Brendan Gleeson does well with an absurd plot as Father James, a priest hunted in an Irish village.
Brendan Gleeson does well with an absurd plot as Father James, a priest hunted in an Irish village.
Published Aug. 19, 2014

Calvary (R) (100 min.) — John Michael McDonagh's bleak movie begins in gripping fashion, in a seaside Irish village where bearish Father James (Brendan Gleeson) hears a chilling confession.

The penitent was sexually abused as a child by a priest, and now wants to kill.

Not the abuser but Father James, because murdering a good priest will get more attention. In seven days, on the beach. It's a date.
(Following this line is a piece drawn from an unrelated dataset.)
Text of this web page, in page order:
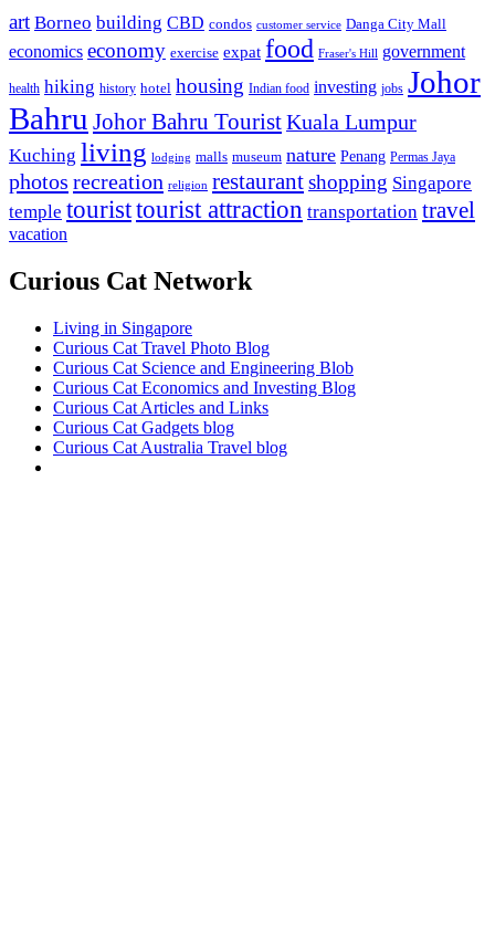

Slowly McDonagh's grip loosens, as inevitable questions are asked and not always answered to satisfaction. Father James knows the confessor, and it's explained by a bishop that going to the police wouldn't violate any vows. Why he persists in confidentiality is a bigger mystery than the threatener's easily guessed identity. Calvary becomes a lurid Agatha Christie yarn with something important to say about the church and Ireland that McDonagh can't fully articulate. Pulp keeps getting in the way.

Calvary is then less of a whodunnit than a who'll-do-it, with stilted circumstances flinging suspicion like holy water. The parish is populated almost entirely by morally bankrupt people, each showing contempt for Father James that erupts in violence against the priest, and his in return. It's a preposterous plot, made credible as possible by Gleeson's bearish gravity and mordant wit, hinting Father James might welcome a bullet to escape this crowd.

McDonagh's hodgepodge screenplay does encourage solid work by Kelly Reilly as the widowed priest's troubled daughter, Chris O'Dowd as an abusive butcher and M. Emmet Walsh as a blithely suicidal writer. Then there are the rest, actors stuck with hysterical cliches equally one note and not playing them particularly well. C+ (Select theaters)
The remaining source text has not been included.